Nastasia Filipovna estaba pálida como el mármol, pero sus grandes ojos negros, fijos en el público, brillaban cual carbones encendidos. La multitud no pudo resistir al influjo de tal mirada y a la indignación sucedieron verdaderos arrebatos de entusiasmo. Ya se abría la portezuela del coche, ya Keller ofrecía el brazo a la novia cuando, de repente, ésta, lanzando un grito, se precipitó en medio de la gente. Los que la acompañaban quedaron inmóviles y mudos de estupor. La multitud se apartó abriendo paso a la joven y entonces, a cinco o seis pasos de la casa, apareció Rogochin. Nastasia Filipovna le distinguió entre la multitud, corrió hacia él como una loca y le cogió ambas manos.

—¡Sálvame! ¡Llévame a donde quieras! ¡En seguida!

En un instante Rogochin la tomó en sus brazos y la transportó a un coche que esperaba allí cerca. En seguida sacó de la cartera un billete de cien rublos y lo tendió al cochero, diciéndole:

—¡A la estación! Si llegamos a tiempo de tomar el tren, te daré cien rublos más.

Saltó al coche donde acababa de hacer entrar a Nastasia Filipovna y cerró la portezuela. El cochero fustigó a los caballos. Todo pasó en unos momentos. Más tarde Keller se disculpó de no haber reaccionado, alegando la estupefacción en que le sumiera acontecimiento tan imprevisto. «Un segundo más y, al recobrar mi presencia de ánimo, no habría permitido semejante cosa», decía contando la aventura. El primer impulso de ambos padrinos fue alquilar un coche que estaba parado junto a la casa y dar caza a los fugitivos, pero en el camino cambiaron de idea.

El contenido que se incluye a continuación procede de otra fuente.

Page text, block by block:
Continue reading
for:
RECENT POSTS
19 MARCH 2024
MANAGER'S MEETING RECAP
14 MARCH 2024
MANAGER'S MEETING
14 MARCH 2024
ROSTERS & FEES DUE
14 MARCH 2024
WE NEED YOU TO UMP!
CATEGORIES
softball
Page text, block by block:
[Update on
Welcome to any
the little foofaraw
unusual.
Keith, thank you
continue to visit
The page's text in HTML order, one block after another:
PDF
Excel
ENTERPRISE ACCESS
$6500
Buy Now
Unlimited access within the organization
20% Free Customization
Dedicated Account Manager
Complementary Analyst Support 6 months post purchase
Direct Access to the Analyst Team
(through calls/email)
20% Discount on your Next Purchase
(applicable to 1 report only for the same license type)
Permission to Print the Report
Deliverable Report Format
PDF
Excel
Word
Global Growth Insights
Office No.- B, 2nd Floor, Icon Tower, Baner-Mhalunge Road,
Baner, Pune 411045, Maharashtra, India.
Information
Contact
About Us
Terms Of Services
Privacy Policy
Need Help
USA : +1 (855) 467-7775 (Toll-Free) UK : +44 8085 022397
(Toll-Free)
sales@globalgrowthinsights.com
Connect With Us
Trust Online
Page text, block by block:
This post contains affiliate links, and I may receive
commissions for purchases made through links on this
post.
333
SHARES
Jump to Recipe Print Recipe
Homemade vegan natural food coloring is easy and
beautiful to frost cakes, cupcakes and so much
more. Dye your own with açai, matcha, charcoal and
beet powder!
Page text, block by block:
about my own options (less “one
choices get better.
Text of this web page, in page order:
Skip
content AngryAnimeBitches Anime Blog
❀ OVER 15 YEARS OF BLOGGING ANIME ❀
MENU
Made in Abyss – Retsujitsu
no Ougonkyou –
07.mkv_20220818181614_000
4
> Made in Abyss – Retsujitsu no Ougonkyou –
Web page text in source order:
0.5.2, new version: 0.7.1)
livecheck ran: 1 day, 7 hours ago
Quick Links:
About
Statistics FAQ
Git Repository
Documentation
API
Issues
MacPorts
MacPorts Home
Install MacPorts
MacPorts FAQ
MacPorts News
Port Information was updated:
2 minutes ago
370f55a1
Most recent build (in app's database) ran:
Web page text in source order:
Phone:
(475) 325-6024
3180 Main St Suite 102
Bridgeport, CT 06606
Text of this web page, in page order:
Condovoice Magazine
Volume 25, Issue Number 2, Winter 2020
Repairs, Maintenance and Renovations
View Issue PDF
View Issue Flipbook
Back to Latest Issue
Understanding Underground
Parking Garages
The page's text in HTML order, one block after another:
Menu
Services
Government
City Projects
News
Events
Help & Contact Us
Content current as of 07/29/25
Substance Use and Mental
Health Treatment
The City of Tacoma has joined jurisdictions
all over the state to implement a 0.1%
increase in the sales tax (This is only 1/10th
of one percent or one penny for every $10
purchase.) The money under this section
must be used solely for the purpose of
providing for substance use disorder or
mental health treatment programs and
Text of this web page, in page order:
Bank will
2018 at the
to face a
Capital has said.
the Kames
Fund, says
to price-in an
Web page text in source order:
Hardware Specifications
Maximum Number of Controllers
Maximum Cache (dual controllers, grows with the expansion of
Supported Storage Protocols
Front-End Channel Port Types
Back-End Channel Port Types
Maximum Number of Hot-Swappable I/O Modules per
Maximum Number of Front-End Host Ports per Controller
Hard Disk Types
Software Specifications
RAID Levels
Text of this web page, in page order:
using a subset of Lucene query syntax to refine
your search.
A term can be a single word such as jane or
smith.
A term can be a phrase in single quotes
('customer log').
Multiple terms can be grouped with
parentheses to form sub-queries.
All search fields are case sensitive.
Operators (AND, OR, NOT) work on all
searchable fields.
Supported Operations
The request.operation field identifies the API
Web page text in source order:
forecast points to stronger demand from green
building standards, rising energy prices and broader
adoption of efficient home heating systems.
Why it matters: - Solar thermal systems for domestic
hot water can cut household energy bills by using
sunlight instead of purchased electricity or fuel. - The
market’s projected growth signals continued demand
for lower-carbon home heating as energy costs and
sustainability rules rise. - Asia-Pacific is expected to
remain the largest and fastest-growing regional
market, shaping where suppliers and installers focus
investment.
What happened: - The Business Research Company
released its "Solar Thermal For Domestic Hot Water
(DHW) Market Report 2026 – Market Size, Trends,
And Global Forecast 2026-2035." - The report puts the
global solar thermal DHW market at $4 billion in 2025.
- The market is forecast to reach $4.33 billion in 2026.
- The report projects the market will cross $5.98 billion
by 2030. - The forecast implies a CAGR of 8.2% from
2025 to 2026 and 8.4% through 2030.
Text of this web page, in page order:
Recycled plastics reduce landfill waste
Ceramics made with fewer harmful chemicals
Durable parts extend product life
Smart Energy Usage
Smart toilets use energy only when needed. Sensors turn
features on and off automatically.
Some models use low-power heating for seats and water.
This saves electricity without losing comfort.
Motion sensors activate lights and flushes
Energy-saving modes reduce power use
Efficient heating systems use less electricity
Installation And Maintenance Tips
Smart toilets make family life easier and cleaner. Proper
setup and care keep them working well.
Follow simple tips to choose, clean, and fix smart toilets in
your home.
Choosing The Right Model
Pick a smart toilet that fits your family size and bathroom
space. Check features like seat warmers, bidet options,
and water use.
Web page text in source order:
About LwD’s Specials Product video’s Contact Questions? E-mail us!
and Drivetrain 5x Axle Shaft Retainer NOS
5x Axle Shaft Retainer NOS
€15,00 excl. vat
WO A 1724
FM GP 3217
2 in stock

—Es demasiado tarde —opinó Keller—. No podemos conducirla a la fuerza.

—Además, el príncipe no consentiría una cosa así —añadió Burdovsky.

Rogochin y Nastasia Filipovna llegaron a la estación con el tiempo justo. Apenas apeados del coche, un minuto antes de tomar el tren, Rogochin se acercó a una joven que pasaba por allí, e iba ataviada con un pañuelo de seda a la cabeza y una manteleta obscura, vieja, pero bastante decorosa, y le dijo:

—Le doy cincuenta rublos por estas prendas.

Y le tendió el dinero. La extraordinaria proposición asombró a la joven. Antes de dejarle tiempo a recobrarse, Rogochin le deslizó en la mano los cincuenta rublos y se apoderó de los objetos que codiciaba. Echó la manteleta sobre los hombros de Nastasia Filipovna y le anudó el pañuelo á la cabeza. En el tren, las espléndidas ropas de Nastasia Filipovna habrían atraído la atención de los viajeros, pero la muchacha no comprendió hasta más adelante la causa en cuya virtud le habían adquirido a tal precio unas ropas viejas y sin valor.